## Problem requirements
With the pictures left out, output the records below exactly.

## Source material
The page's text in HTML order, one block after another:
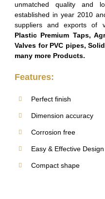
unmatched quality and
established in year 2010
suppliers and exports of
Plastic Premium Taps,
Valves for PVC pipes,
many more Products.
Features:
Perfect finish
Dimension accuracy
Corrosion free
Easy & Effective Design
Compact shape
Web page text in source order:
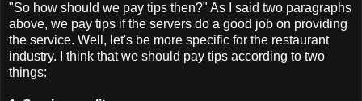
"So how should we pay tips then?" As I said two paragraphs
above, we pay tips if the servers do a good job on providing
the service. Well, let's be more specific for the restaurant
industry. I think that we should pay tips according to two
things:
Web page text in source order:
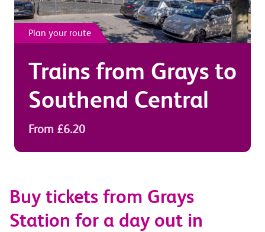
Plan your route
Trains from Grays to
Southend Central
From £6.20
Buy tickets from Grays
Station for a day out in
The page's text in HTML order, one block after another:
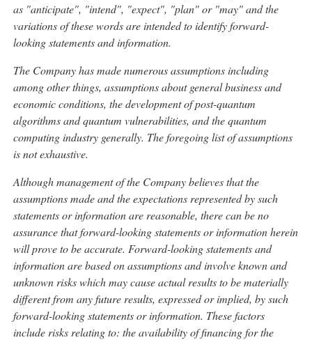
as "anticipate", "intend", "expect", "plan" or "may" and the
variations of these words are intended to identify forward-
looking statements and information.
The Company has made numerous assumptions including
among other things, assumptions about general business and
economic conditions, the development of post-quantum
algorithms and quantum vulnerabilities, and the quantum
computing industry generally. The foregoing list of assumptions
is not exhaustive.
Although management of the Company believes that the
assumptions made and the expectations represented by such
statements or information are reasonable, there can be no
assurance that forward-looking statements or information herein
will prove to be accurate. Forward-looking statements and
information are based on assumptions and involve known and
unknown risks which may cause actual results to be materially
different from any future results, expressed or implied, by such
forward-looking statements or information. These factors
include risks relating to: the availability of financing for the
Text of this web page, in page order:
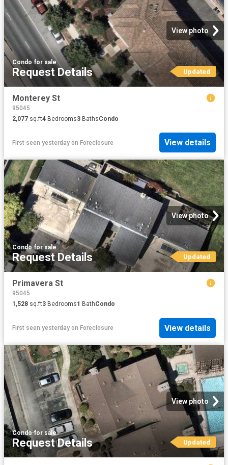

## Task result
The page's text in HTML order, one block after another:
unmatched quality and
established in year 2010
suppliers and exports of
Plastic Premium Taps,
Valves for PVC pipes,
many more Products.
Features:
Perfect finish
Dimension accuracy
Corrosion free
Easy & Effective Design
Compact shape
Web page text in source order:
"So how should we pay tips then?" As I said two paragraphs
above, we pay tips if the servers do a good job on providing
the service. Well, let's be more specific for the restaurant
industry. I think that we should pay tips according to two
things:
Web page text in source order:
Plan your route
Trains from Grays to
Southend Central
From £6.20
Buy tickets from Grays
Station for a day out in
The page's text in HTML order, one block after another:
as "anticipate", "intend", "expect", "plan" or "may" and the
variations of these words are intended to identify forward-
looking statements and information.
The Company has made numerous assumptions including
among other things, assumptions about general business and
economic conditions, the development of post-quantum
algorithms and quantum vulnerabilities, and the quantum
computing industry generally. The foregoing list of assumptions
is not exhaustive.
Although management of the Company believes that the
assumptions made and the expectations represented by such
statements or information are reasonable, there can be no
assurance that forward-looking statements or information herein
will prove to be accurate. Forward-looking statements and
information are based on assumptions and involve known and
unknown risks which may cause actual results to be materially
different from any future results, expressed or implied, by such
forward-looking statements or information. These factors
include risks relating to: the availability of financing for the
Text of this web page, in page order:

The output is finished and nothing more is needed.